**WHAT IS EXPECTED:** Each entry below must come back exactly as written, without its pictures.

**MATERIAL FOR THE TASK:**

┏━━

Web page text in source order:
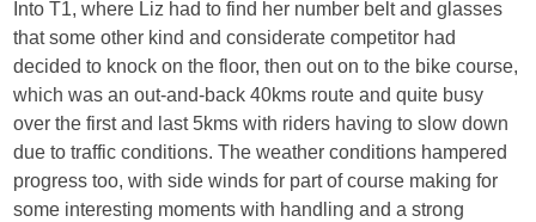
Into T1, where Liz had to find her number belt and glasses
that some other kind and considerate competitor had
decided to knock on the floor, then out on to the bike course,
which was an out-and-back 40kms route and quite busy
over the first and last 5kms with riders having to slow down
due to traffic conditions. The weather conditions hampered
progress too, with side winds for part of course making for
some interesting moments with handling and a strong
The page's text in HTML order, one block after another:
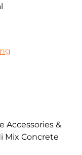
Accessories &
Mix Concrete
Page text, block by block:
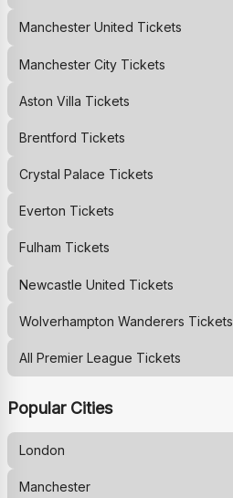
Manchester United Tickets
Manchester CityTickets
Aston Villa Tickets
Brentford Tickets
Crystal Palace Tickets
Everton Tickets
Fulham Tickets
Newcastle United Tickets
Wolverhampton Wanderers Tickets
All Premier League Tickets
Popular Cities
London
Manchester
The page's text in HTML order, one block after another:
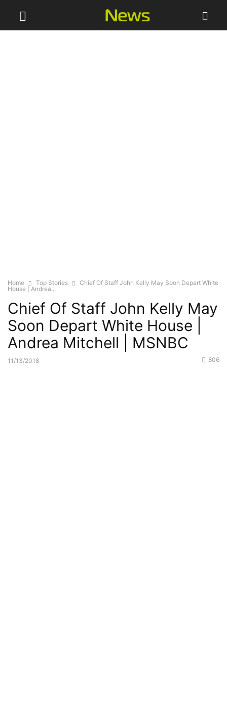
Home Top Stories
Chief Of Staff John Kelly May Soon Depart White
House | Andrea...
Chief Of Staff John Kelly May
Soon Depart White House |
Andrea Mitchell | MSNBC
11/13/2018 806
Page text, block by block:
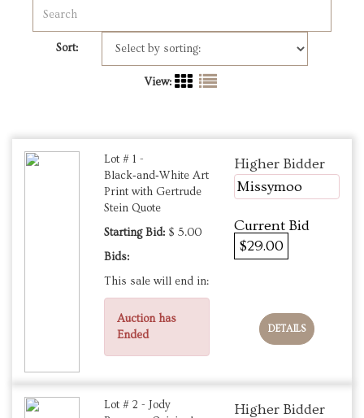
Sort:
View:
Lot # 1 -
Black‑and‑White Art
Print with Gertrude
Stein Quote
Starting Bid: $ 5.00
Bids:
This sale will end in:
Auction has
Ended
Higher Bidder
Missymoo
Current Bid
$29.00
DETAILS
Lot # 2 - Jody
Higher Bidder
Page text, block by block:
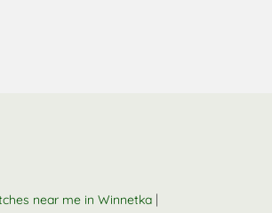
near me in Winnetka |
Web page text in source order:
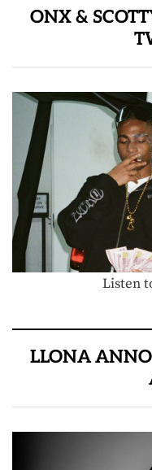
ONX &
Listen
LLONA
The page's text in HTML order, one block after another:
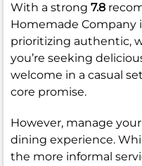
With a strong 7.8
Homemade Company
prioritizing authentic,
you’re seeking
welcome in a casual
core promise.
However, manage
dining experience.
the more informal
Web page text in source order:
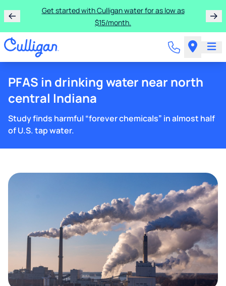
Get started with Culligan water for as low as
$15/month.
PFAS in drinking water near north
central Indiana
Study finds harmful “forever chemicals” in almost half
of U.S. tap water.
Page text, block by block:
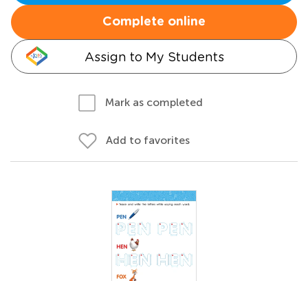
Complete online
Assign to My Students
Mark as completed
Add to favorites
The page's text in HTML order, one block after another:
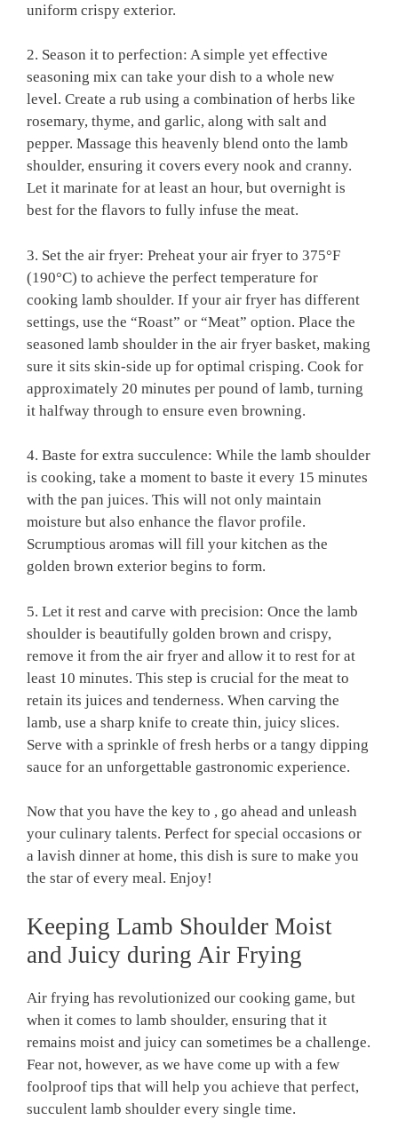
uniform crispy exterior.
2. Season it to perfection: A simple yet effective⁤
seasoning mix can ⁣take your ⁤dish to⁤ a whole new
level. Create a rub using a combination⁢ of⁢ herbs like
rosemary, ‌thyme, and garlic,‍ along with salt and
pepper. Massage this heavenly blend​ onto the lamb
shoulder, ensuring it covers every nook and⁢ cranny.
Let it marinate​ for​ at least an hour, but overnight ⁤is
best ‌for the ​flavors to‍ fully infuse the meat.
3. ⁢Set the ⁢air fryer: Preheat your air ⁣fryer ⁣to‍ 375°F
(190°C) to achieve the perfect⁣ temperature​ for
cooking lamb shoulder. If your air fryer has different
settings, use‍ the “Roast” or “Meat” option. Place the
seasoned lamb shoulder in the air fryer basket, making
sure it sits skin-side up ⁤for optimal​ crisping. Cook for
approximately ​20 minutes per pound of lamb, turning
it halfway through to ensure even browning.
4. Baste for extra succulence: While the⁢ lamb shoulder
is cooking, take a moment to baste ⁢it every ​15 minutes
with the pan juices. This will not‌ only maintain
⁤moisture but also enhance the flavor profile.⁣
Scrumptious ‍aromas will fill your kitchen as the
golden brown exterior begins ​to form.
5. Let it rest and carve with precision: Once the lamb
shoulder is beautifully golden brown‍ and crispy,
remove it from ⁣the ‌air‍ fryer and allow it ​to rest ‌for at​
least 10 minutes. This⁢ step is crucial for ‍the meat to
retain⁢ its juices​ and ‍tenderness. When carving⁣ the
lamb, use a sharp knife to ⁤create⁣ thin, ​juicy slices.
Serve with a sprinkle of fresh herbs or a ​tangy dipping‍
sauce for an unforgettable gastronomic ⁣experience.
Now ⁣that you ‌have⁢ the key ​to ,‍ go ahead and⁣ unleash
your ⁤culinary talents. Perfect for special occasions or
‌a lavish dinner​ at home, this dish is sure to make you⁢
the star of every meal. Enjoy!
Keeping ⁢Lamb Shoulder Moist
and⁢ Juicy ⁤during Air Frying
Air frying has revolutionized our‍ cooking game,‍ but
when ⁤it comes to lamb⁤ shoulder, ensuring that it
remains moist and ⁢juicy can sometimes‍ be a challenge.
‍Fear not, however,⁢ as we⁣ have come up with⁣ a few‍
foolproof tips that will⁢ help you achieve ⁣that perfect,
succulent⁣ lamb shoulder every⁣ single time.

┗━━

**TASK OUTPUT:**
Web page text in source order:
Into T1, where Liz had to find her number belt and glasses
that some other kind and considerate competitor had
decided to knock on the floor, then out on to the bike course,
which was an out-and-back 40kms route and quite busy
over the first and last 5kms with riders having to slow down
due to traffic conditions. The weather conditions hampered
progress too, with side winds for part of course making for
some interesting moments with handling and a strong
The page's text in HTML order, one block after another:
Accessories &
Mix Concrete
Page text, block by block:
Manchester United Tickets
Manchester CityTickets
Aston Villa Tickets
Brentford Tickets
Crystal Palace Tickets
Everton Tickets
Fulham Tickets
Newcastle United Tickets
Wolverhampton Wanderers Tickets
All Premier League Tickets
Popular Cities
London
Manchester
The page's text in HTML order, one block after another:
Home Top Stories
Chief Of Staff John Kelly May Soon Depart White
House | Andrea...
Chief Of Staff John Kelly May
Soon Depart White House |
Andrea Mitchell | MSNBC
11/13/2018 806
Page text, block by block:
Sort:
View:
Lot # 1 -
Black‑and‑White Art
Print with Gertrude
Stein Quote
Starting Bid: $ 5.00
Bids:
This sale will end in:
Auction has
Ended
Higher Bidder
Missymoo
Current Bid
$29.00
DETAILS
Lot # 2 - Jody
Higher Bidder
Page text, block by block:
near me in Winnetka |
Web page text in source order:
ONX &
Listen
LLONA
The page's text in HTML order, one block after another:
With a strong 7.8
Homemade Company
prioritizing authentic,
you’re seeking
welcome in a casual
core promise.
However, manage
dining experience.
the more informal
Web page text in source order:
Get started with Culligan water for as low as
$15/month.
PFAS in drinking water near north
central Indiana
Study finds harmful “forever chemicals” in almost half
of U.S. tap water.
Page text, block by block:
Complete online
Assign to My Students
Mark as completed
Add to favorites
The page's text in HTML order, one block after another:
uniform crispy exterior.
2. Season it to perfection: A simple yet effective⁤
seasoning mix can ⁣take your ⁤dish to⁤ a whole new
level. Create a rub using a combination⁢ of⁢ herbs like
rosemary, ‌thyme, and garlic,‍ along with salt and
pepper. Massage this heavenly blend​ onto the lamb
shoulder, ensuring it covers every nook and⁢ cranny.
Let it marinate​ for​ at least an hour, but overnight ⁤is
best ‌for the ​flavors to‍ fully infuse the meat.
3. ⁢Set the ⁢air fryer: Preheat your air ⁣fryer ⁣to‍ 375°F
(190°C) to achieve the perfect⁣ temperature​ for
cooking lamb shoulder. If your air fryer has different
settings, use‍ the “Roast” or “Meat” option. Place the
seasoned lamb shoulder in the air fryer basket, making
sure it sits skin-side up ⁤for optimal​ crisping. Cook for
approximately ​20 minutes per pound of lamb, turning
it halfway through to ensure even browning.
4. Baste for extra succulence: While the⁢ lamb shoulder
is cooking, take a moment to baste ⁢it every ​15 minutes
with the pan juices. This will not‌ only maintain
⁤moisture but also enhance the flavor profile.⁣
Scrumptious ‍aromas will fill your kitchen as the
golden brown exterior begins ​to form.
5. Let it rest and carve with precision: Once the lamb
shoulder is beautifully golden brown‍ and crispy,
remove it from ⁣the ‌air‍ fryer and allow it ​to rest ‌for at​
least 10 minutes. This⁢ step is crucial for ‍the meat to
retain⁢ its juices​ and ‍tenderness. When carving⁣ the
lamb, use a sharp knife to ⁤create⁣ thin, ​juicy slices.
Serve with a sprinkle of fresh herbs or a ​tangy dipping‍
sauce for an unforgettable gastronomic ⁣experience.
Now ⁣that you ‌have⁢ the key ​to ,‍ go ahead and⁣ unleash
your ⁤culinary talents. Perfect for special occasions or
‌a lavish dinner​ at home, this dish is sure to make you⁢
the star of every meal. Enjoy!
Keeping ⁢Lamb Shoulder Moist
and⁢ Juicy ⁤during Air Frying
Air frying has revolutionized our‍ cooking game,‍ but
when ⁤it comes to lamb⁤ shoulder, ensuring that it
remains moist and ⁢juicy can sometimes‍ be a challenge.
‍Fear not, however,⁢ as we⁣ have come up with⁣ a few‍
foolproof tips that will⁢ help you achieve ⁣that perfect,
succulent⁣ lamb shoulder every⁣ single time.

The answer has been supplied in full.